Problem:
Output each entry exactly; skip nothing.

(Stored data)
● ● ● ●
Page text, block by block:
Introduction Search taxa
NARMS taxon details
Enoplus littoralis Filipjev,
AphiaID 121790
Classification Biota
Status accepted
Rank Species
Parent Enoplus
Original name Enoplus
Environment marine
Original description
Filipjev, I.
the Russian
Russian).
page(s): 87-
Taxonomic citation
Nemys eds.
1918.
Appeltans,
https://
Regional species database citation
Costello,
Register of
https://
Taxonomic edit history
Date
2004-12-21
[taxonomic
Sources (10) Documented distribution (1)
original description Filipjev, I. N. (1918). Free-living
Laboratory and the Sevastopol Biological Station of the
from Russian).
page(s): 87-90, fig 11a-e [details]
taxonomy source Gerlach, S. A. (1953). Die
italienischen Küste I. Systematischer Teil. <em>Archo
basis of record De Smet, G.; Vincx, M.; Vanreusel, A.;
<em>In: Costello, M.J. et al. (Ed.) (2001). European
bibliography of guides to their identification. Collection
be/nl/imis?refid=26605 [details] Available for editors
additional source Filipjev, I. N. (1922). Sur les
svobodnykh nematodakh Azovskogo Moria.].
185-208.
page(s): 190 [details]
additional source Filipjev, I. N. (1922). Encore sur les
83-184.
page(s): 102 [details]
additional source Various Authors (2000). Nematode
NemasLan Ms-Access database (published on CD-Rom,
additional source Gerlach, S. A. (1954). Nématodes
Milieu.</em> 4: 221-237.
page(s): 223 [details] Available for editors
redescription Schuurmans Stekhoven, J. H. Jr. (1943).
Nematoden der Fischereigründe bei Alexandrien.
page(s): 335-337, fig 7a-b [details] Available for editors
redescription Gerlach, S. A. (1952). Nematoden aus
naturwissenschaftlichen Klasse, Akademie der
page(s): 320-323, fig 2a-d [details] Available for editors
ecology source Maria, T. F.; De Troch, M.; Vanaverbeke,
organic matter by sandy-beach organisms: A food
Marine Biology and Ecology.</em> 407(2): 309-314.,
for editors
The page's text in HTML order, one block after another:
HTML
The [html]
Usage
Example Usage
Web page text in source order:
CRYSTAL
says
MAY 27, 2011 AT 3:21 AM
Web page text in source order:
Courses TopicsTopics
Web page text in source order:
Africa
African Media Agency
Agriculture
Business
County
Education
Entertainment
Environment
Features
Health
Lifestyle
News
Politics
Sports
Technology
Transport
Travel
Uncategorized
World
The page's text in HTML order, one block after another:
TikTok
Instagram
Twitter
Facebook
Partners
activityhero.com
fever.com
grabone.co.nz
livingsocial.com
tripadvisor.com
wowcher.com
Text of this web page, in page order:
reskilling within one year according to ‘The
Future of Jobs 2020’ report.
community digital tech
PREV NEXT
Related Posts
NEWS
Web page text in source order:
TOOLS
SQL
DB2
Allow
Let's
● ● ● ●
Exercise result:
Page text, block by block:
Introduction Search taxa
NARMS taxon details
Enoplus littoralis Filipjev,
AphiaID 121790
Classification Biota
Status accepted
Rank Species
Parent Enoplus
Original name Enoplus
Environment marine
Original description
Filipjev, I.
the Russian
Russian).
page(s): 87-
Taxonomic citation
Nemys eds.
1918.
Appeltans,
https://
Regional species database citation
Costello,
Register of
https://
Taxonomic edit history
Date
2004-12-21
[taxonomic
Sources (10) Documented distribution (1)
original description Filipjev, I. N. (1918). Free-living
Laboratory and the Sevastopol Biological Station of the
from Russian).
page(s): 87-90, fig 11a-e [details]
taxonomy source Gerlach, S. A. (1953). Die
italienischen Küste I. Systematischer Teil. <em>Archo
basis of record De Smet, G.; Vincx, M.; Vanreusel, A.;
<em>In: Costello, M.J. et al. (Ed.) (2001). European
bibliography of guides to their identification. Collection
be/nl/imis?refid=26605 [details] Available for editors
additional source Filipjev, I. N. (1922). Sur les
svobodnykh nematodakh Azovskogo Moria.].
185-208.
page(s): 190 [details]
additional source Filipjev, I. N. (1922). Encore sur les
83-184.
page(s): 102 [details]
additional source Various Authors (2000). Nematode
NemasLan Ms-Access database (published on CD-Rom,
additional source Gerlach, S. A. (1954). Nématodes
Milieu.</em> 4: 221-237.
page(s): 223 [details] Available for editors
redescription Schuurmans Stekhoven, J. H. Jr. (1943).
Nematoden der Fischereigründe bei Alexandrien.
page(s): 335-337, fig 7a-b [details] Available for editors
redescription Gerlach, S. A. (1952). Nematoden aus
naturwissenschaftlichen Klasse, Akademie der
page(s): 320-323, fig 2a-d [details] Available for editors
ecology source Maria, T. F.; De Troch, M.; Vanaverbeke,
organic matter by sandy-beach organisms: A food
Marine Biology and Ecology.</em> 407(2): 309-314.,
for editors
The page's text in HTML order, one block after another:
HTML
The [html]
Usage
Example Usage
Web page text in source order:
CRYSTAL
says
MAY 27, 2011 AT 3:21 AM
Web page text in source order:
Courses TopicsTopics
Web page text in source order:
Africa
African Media Agency
Agriculture
Business
County
Education
Entertainment
Environment
Features
Health
Lifestyle
News
Politics
Sports
Technology
Transport
Travel
Uncategorized
World
The page's text in HTML order, one block after another:
TikTok
Instagram
Twitter
Facebook
Partners
activityhero.com
fever.com
grabone.co.nz
livingsocial.com
tripadvisor.com
wowcher.com
Text of this web page, in page order:
reskilling within one year according to ‘The
Future of Jobs 2020’ report.
community digital tech
PREV NEXT
Related Posts
NEWS
Web page text in source order:
TOOLS
SQL
DB2
Allow
Let's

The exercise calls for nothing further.